One Laptop Per Child
Mary Lou Jepsen is the Chief Technology Officer of the One Laptop per Child project. The project began through the MIT Media Lab and now runs as a non profit organization. The One Laptop per Child (OLPC) was designed to be targeted to children in developing countries. It had to be versatile and be available at a very low cost. Dr. Jepsen holds a PhD in Optics, BS in Electrical Engineering and BA req. in Studio Art, Brown University. She also holds an MS from the MIT Media Lab. She was an assistant professor of Computer Science at the Royal Melbourne Institute of Technology in Australia. She will become a professor at the MIT Media Lab in September 2007 where she will found and lead a research effort in nomadic displays.
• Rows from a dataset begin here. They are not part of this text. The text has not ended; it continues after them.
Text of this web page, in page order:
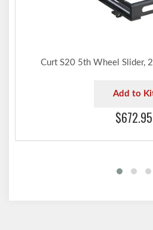
Includes E16 5th wheel hitch head
Curt S20 5th Wheel Slider,
Add to
$672.95
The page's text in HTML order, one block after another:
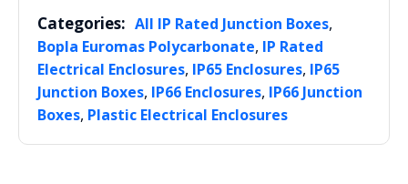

Dr. Jepsen was one of the keynote speakers at the mLearn conference held October 2006 in Banff, Alberta.
Interview by Blaise MacMullin
Photo Credit: Blaise MacMullin
Aurora: So what led you to do this initiative?
Mary Lou Jepsen: I think it’s very clean – Silicon Valley makes stuff for the billion rich people in the world but there are 6.5 billion people in the world. A lot of people talk about the digital divide; I decided I wanted to do something about it and try to use my skills to help solve it. So far so good – it keeps getting bigger every couple of months.
Aurora: Were you associated with MIT or did you come to MIT with the idea?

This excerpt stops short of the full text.